## WHAT THE TASK REQUIRES
In the entries below, find the line with "that help contain" and the line with "International & Anr.". Repeat exactly everything between them, those two lines included, but not the pictures.

## THE RECORDS
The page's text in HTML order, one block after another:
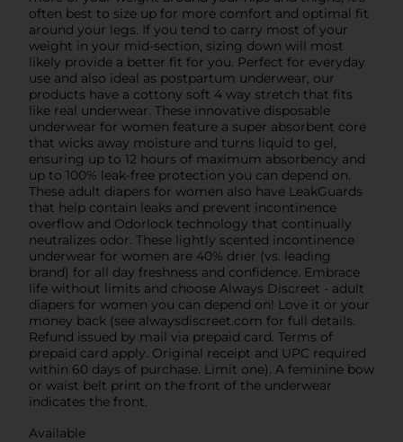
often best to size up for more comfort and optimal fit
around your legs. If you tend to carry most of your
weight in your mid-section, sizing down will most
likely provide a better fit for you. Perfect for everyday
use and also ideal as postpartum underwear, our
products have a cottony soft 4 way stretch that fits
like real underwear. These innovative disposable
underwear for women feature a super absorbent core
that wicks away moisture and turns liquid to gel,
ensuring up to 12 hours of maximum absorbency and
up to 100% leak-free protection you can depend on.
These adult diapers for women also have LeakGuards
that help contain leaks and prevent incontinence
overflow and Odorlock technology that continually
neutralizes odor. These lightly scented incontinence
underwear for women are 40% drier (vs. leading
brand) for all day freshness and confidence. Embrace
life without limits and choose Always Discreet - adult
diapers for women you can depend on! Love it or your
money back (see alwaysdiscreet.com for full details.
Refund issued by mail via prepaid card. Terms of
prepaid card apply. Original receipt and UPC required
within 60 days of purchase. Limit one).​ A feminine bow
or waist belt print on the front of the underwear
indicates the front.
Available
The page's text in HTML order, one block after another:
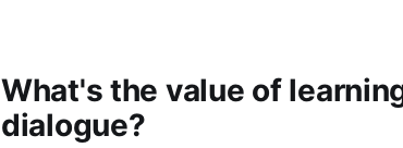
What's the value of
dialogue?
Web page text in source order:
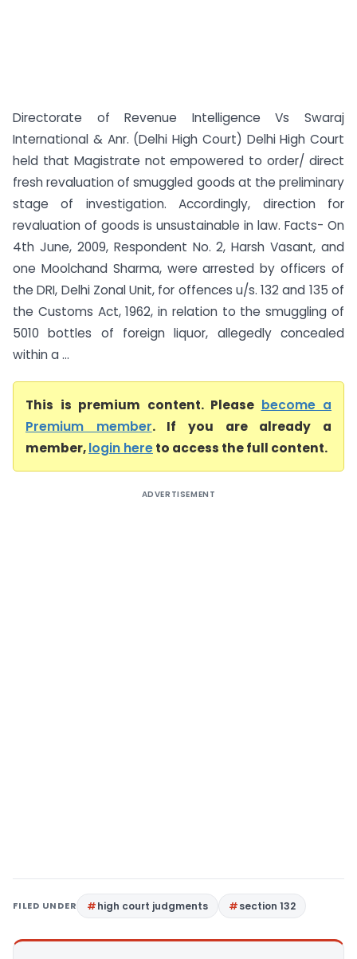
Directorate of Revenue Intelligence Vs Swaraj
International & Anr. (Delhi High Court) Delhi High Court
held that Magistrate not empowered to order/ direct
fresh revaluation of smuggled goods at the preliminary
stage of investigation. Accordingly, direction for
revaluation of goods is unsustainable in law. Facts- On
4th June, 2009, Respondent No. 2, Harsh Vasant, and
one Moolchand Sharma, were arrested by officers of
the DRI, Delhi Zonal Unit, for offences u/s. 132 and 135 of
the Customs Act, 1962, in relation to the smuggling of
5010 bottles of foreign liquor, allegedly concealed
within a ...
This is premium content. Please become a
Premium member. If you are already a
member,login hereto access the full content.
ADVERTISEMENT
FILED UNDER high court judgments section 132
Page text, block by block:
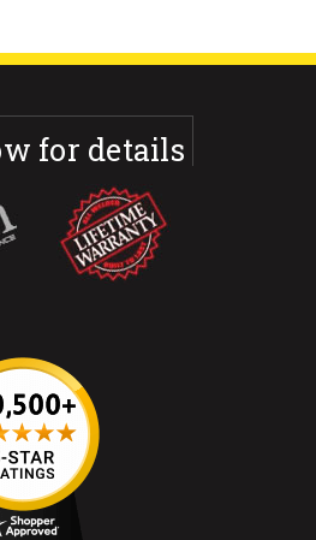
for details
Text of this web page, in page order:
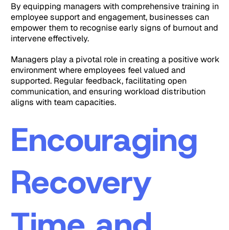
By equipping managers with comprehensive training in
employee support and engagement, businesses can
empower them to recognise early signs of burnout and
intervene effectively.
Managers play a pivotal role in creating a positive work
environment where employees feel valued and
supported. Regular feedback, facilitating open
communication, and ensuring workload distribution
aligns with team capacities.
Encouraging
Recovery
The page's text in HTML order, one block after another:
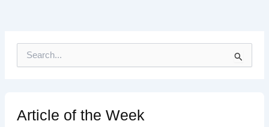
h
fArticle of the Week

## SOLUTION TO THIS EXERCISE
that help contain leaks and prevent incontinence
overflow and Odorlock technology that continually
neutralizes odor. These lightly scented incontinence
underwear for women are 40% drier (vs. leading
brand) for all day freshness and confidence. Embrace
life without limits and choose Always Discreet - adult
diapers for women you can depend on! Love it or your
money back (see alwaysdiscreet.com for full details.
Refund issued by mail via prepaid card. Terms of
prepaid card apply. Original receipt and UPC required
within 60 days of purchase. Limit one).​ A feminine bow
or waist belt print on the front of the underwear
indicates the front.
Available
The page's text in HTML order, one block after another:
What's the value of
dialogue?
Web page text in source order:
Directorate of Revenue Intelligence Vs Swaraj
International & Anr. (Delhi High Court) Delhi High Court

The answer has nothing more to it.